Copy out the records in full, word for word, without pictures.

___ Available data

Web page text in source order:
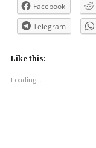
Facebook
Telegram
Like this:
Loading...
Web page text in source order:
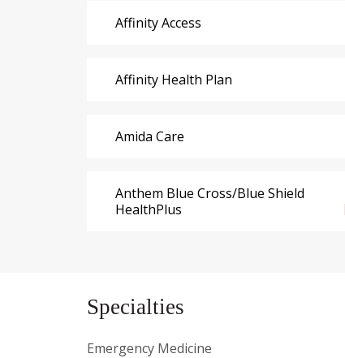
Affinity Access
Affinity Health Plan
Amida Care
Anthem Blue Cross/Blue Shield
HealthPlus
Specialties
Emergency Medicine
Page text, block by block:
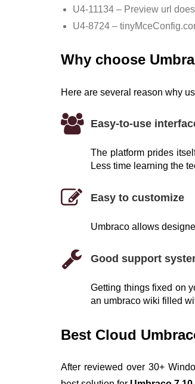
U4-11134 – Preview url
U4-8724 –
Why choose
Here are several reason why
Easy-to-use
The platform prides
Less time learning the
Easy to customize
Umbraco allows
Good support
Getting things fixed on
an umbraco wiki filled
Best Cloud
After reviewed over 30+
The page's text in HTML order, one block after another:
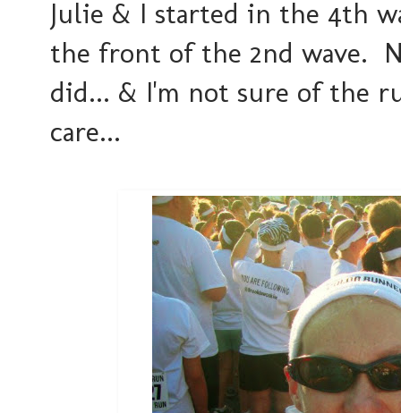
Julie & I started in the 4th
the front of the 2nd wave.
did... & I'm not sure of the
care...
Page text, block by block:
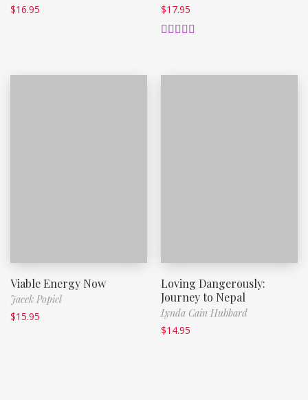
$16.95
$17.95
Viable Energy Now
Jacek Popiel
$15.95
Loving Dangerously:
Journey to Nepal
Lynda Cain Hubbard
$14.95
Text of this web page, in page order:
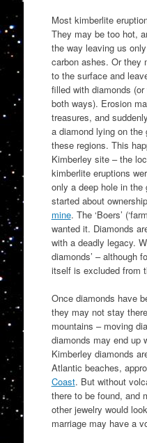
Most kimberlite
They may be too hot,
the way leaving us
carbon ashes. Or they
to the surface and
filled with diamonds
both ways). Erosion
treasures, and
a diamond lying on
these regions. This
Kimberley site – the
kimberlite eruptions
only a deep hole in the
started about
mine. The ‘Boers’
wanted it. Diamonds
with a deadly legacy.
diamonds’ – although
itself is excluded from
Once diamonds have
they may not stay
mountains – moving
diamonds may end up
Kimberley diamonds
Atlantic beaches,
Coast. But without
there to be found, and
other jewelry would
marriage may have a
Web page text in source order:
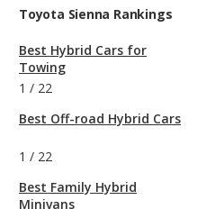
Toyota Sienna Rankings
Best Hybrid Cars for
Towing
1 / 22
Best Off-road Hybrid Cars
1 / 22
Best Family Hybrid
Minivans

______

> [Your solution]
Web page text in source order:
Facebook
Telegram
Like this:
Loading...
Web page text in source order:
Affinity Access
Affinity Health Plan
Amida Care
Anthem Blue Cross/Blue Shield
HealthPlus
Specialties
Emergency Medicine
Page text, block by block:
U4-11134 – Preview url
U4-8724 –
Why choose
Here are several reason why
Easy-to-use
The platform prides
Less time learning the
Easy to customize
Umbraco allows
Good support
Getting things fixed on
an umbraco wiki filled
Best Cloud
After reviewed over 30+
The page's text in HTML order, one block after another:
Julie & I started in the 4th
the front of the 2nd wave.
did... & I'm not sure of the
care...
Page text, block by block:
$16.95
$17.95
Viable Energy Now
Jacek Popiel
$15.95
Loving Dangerously:
Journey to Nepal
Lynda Cain Hubbard
$14.95
Text of this web page, in page order:
Most kimberlite
They may be too hot,
the way leaving us
carbon ashes. Or they
to the surface and
filled with diamonds
both ways). Erosion
treasures, and
a diamond lying on
these regions. This
Kimberley site – the
kimberlite eruptions
only a deep hole in the
started about
mine. The ‘Boers’
wanted it. Diamonds
with a deadly legacy.
diamonds’ – although
itself is excluded from
Once diamonds have
they may not stay
mountains – moving
diamonds may end up
Kimberley diamonds
Atlantic beaches,
Coast. But without
there to be found, and
other jewelry would
marriage may have a
Web page text in source order:
Toyota Sienna Rankings
Best Hybrid Cars for
Towing
1 / 22
Best Off-road Hybrid Cars
1 / 22
Best Family Hybrid
Minivans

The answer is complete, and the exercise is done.